▶ ASSIGNED TASK
Set down the data below word for word, and leave the images aside.

▶ DATASET

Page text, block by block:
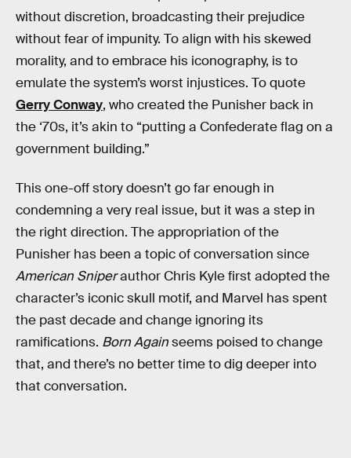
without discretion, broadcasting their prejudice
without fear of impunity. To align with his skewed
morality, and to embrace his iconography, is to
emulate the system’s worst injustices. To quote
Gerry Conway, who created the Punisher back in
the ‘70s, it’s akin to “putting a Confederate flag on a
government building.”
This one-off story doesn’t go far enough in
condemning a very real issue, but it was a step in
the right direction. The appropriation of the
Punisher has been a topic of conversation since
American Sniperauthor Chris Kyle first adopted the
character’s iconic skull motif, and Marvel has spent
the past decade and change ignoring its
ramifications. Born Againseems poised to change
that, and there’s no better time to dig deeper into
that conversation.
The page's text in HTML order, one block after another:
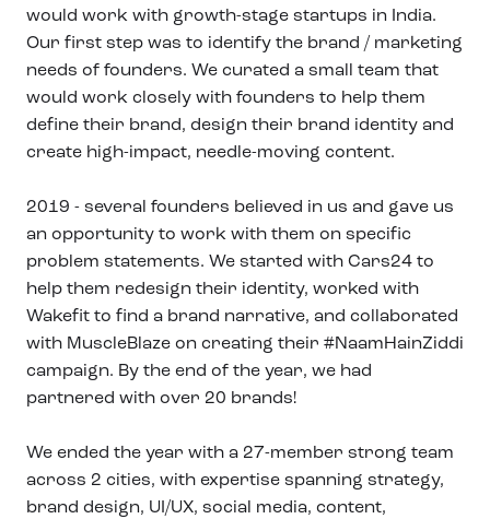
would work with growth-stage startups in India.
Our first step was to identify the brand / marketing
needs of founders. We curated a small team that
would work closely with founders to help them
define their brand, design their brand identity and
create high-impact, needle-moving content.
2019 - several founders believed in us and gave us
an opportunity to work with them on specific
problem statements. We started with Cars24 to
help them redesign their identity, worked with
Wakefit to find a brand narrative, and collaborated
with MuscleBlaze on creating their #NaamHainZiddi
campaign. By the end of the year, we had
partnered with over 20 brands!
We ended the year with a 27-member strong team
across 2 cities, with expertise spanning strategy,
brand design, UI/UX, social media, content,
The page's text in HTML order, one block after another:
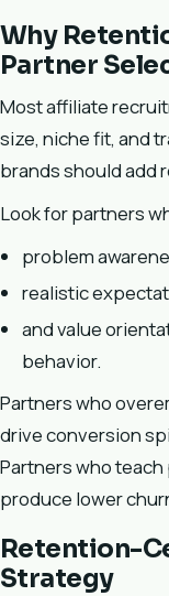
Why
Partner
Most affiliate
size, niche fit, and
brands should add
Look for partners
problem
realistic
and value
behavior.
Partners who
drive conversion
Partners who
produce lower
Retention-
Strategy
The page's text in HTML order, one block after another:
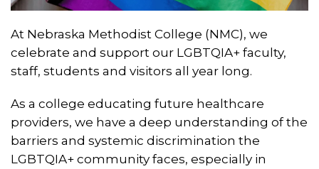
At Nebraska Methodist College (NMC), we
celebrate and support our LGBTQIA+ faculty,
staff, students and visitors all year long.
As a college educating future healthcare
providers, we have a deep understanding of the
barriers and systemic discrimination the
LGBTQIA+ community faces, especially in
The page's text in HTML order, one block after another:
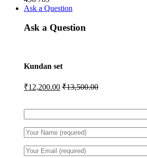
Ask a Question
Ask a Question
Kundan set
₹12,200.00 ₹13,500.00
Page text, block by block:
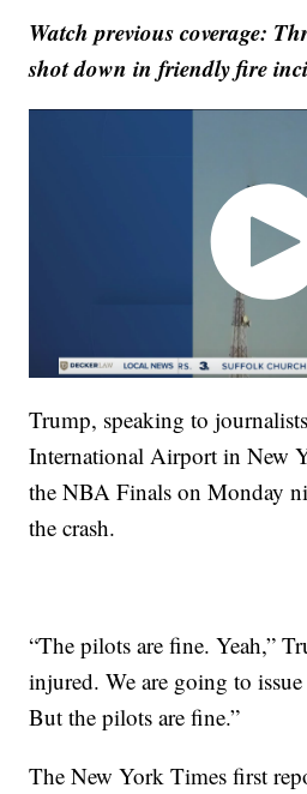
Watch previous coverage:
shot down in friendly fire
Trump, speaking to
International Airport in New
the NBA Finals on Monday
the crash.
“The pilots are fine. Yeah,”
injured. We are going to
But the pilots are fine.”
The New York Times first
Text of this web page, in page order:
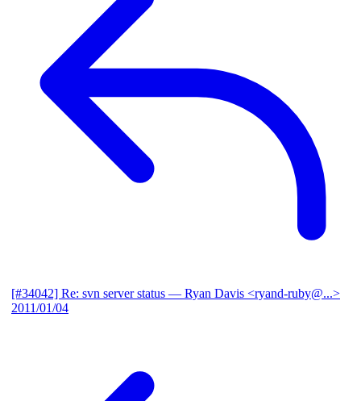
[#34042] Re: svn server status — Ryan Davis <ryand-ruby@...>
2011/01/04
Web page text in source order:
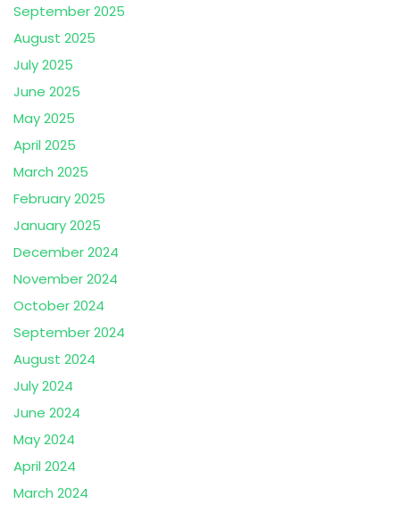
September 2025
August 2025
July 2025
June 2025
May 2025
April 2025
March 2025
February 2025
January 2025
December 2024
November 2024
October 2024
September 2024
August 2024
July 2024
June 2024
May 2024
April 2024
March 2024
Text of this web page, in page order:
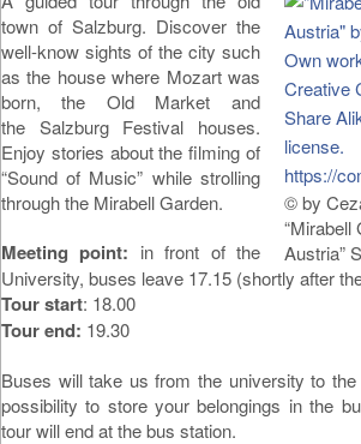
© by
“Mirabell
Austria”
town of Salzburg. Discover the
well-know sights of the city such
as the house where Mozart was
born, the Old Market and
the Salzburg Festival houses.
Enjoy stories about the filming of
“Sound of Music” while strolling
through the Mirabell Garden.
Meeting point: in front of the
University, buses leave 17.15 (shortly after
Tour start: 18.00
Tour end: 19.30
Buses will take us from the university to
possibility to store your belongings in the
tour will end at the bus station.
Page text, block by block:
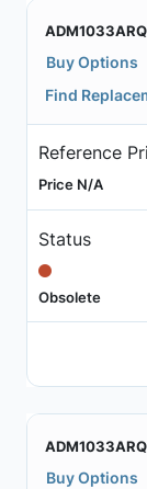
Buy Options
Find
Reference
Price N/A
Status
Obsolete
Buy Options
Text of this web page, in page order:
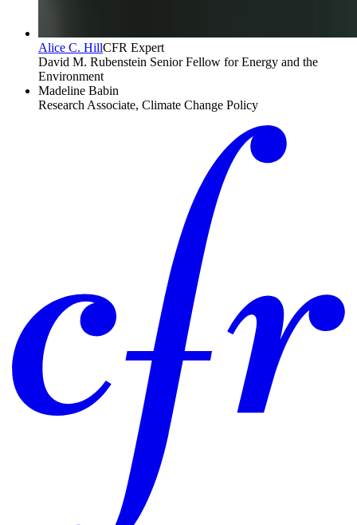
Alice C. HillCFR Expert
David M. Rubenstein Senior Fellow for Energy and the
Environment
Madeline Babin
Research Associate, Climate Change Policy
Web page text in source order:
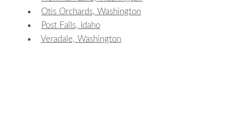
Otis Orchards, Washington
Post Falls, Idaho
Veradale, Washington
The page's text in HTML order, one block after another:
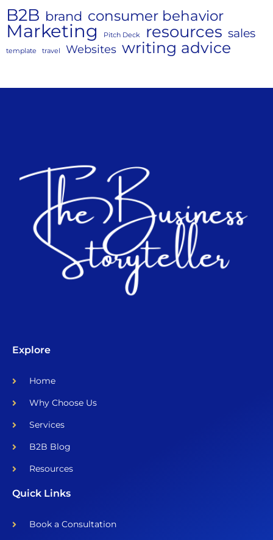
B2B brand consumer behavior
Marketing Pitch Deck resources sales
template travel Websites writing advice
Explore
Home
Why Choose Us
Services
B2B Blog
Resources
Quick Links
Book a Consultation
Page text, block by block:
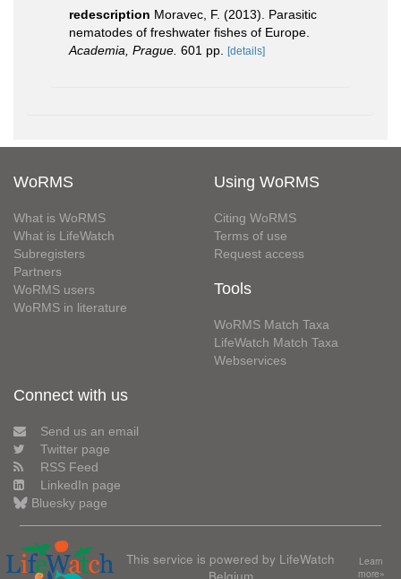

▶ TASK ANSWER
Page text, block by block:
without discretion, broadcasting their prejudice
without fear of impunity. To align with his skewed
morality, and to embrace his iconography, is to
emulate the system’s worst injustices. To quote
Gerry Conway, who created the Punisher back in
the ‘70s, it’s akin to “putting a Confederate flag on a
government building.”
This one-off story doesn’t go far enough in
condemning a very real issue, but it was a step in
the right direction. The appropriation of the
Punisher has been a topic of conversation since
American Sniperauthor Chris Kyle first adopted the
character’s iconic skull motif, and Marvel has spent
the past decade and change ignoring its
ramifications. Born Againseems poised to change
that, and there’s no better time to dig deeper into
that conversation.
The page's text in HTML order, one block after another:
would work with growth-stage startups in India.
Our first step was to identify the brand / marketing
needs of founders. We curated a small team that
would work closely with founders to help them
define their brand, design their brand identity and
create high-impact, needle-moving content.
2019 - several founders believed in us and gave us
an opportunity to work with them on specific
problem statements. We started with Cars24 to
help them redesign their identity, worked with
Wakefit to find a brand narrative, and collaborated
with MuscleBlaze on creating their #NaamHainZiddi
campaign. By the end of the year, we had
partnered with over 20 brands!
We ended the year with a 27-member strong team
across 2 cities, with expertise spanning strategy,
brand design, UI/UX, social media, content,
The page's text in HTML order, one block after another:
Why
Partner
Most affiliate
size, niche fit, and
brands should add
Look for partners
problem
realistic
and value
behavior.
Partners who
drive conversion
Partners who
produce lower
Retention-
Strategy
The page's text in HTML order, one block after another:
At Nebraska Methodist College (NMC), we
celebrate and support our LGBTQIA+ faculty,
staff, students and visitors all year long.
As a college educating future healthcare
providers, we have a deep understanding of the
barriers and systemic discrimination the
LGBTQIA+ community faces, especially in
The page's text in HTML order, one block after another:
Ask a Question
Ask a Question
Kundan set
₹12,200.00 ₹13,500.00
Page text, block by block:
Watch previous coverage:
shot down in friendly fire
Trump, speaking to
International Airport in New
the NBA Finals on Monday
the crash.
“The pilots are fine. Yeah,”
injured. We are going to
But the pilots are fine.”
The New York Times first
Text of this web page, in page order:
[#34042] Re: svn server status — Ryan Davis <ryand-ruby@...>
2011/01/04
Web page text in source order:
September 2025
August 2025
July 2025
June 2025
May 2025
April 2025
March 2025
February 2025
January 2025
December 2024
November 2024
October 2024
September 2024
August 2024
July 2024
June 2024
May 2024
April 2024
March 2024
Text of this web page, in page order:
© by
“Mirabell
Austria”
town of Salzburg. Discover the
well-know sights of the city such
as the house where Mozart was
born, the Old Market and
the Salzburg Festival houses.
Enjoy stories about the filming of
“Sound of Music” while strolling
through the Mirabell Garden.
Meeting point: in front of the
University, buses leave 17.15 (shortly after
Tour start: 18.00
Tour end: 19.30
Buses will take us from the university to
possibility to store your belongings in the
tour will end at the bus station.
Page text, block by block:
Buy Options
Find
Reference
Price N/A
Status
Obsolete
Buy Options
Text of this web page, in page order:
Alice C. HillCFR Expert
David M. Rubenstein Senior Fellow for Energy and the
Environment
Madeline Babin
Research Associate, Climate Change Policy
Web page text in source order:
Otis Orchards, Washington
Post Falls, Idaho
Veradale, Washington
The page's text in HTML order, one block after another:
B2B brand consumer behavior
Marketing Pitch Deck resources sales
template travel Websites writing advice
Explore
Home
Why Choose Us
Services
B2B Blog
Resources
Quick Links
Book a Consultation
Page text, block by block:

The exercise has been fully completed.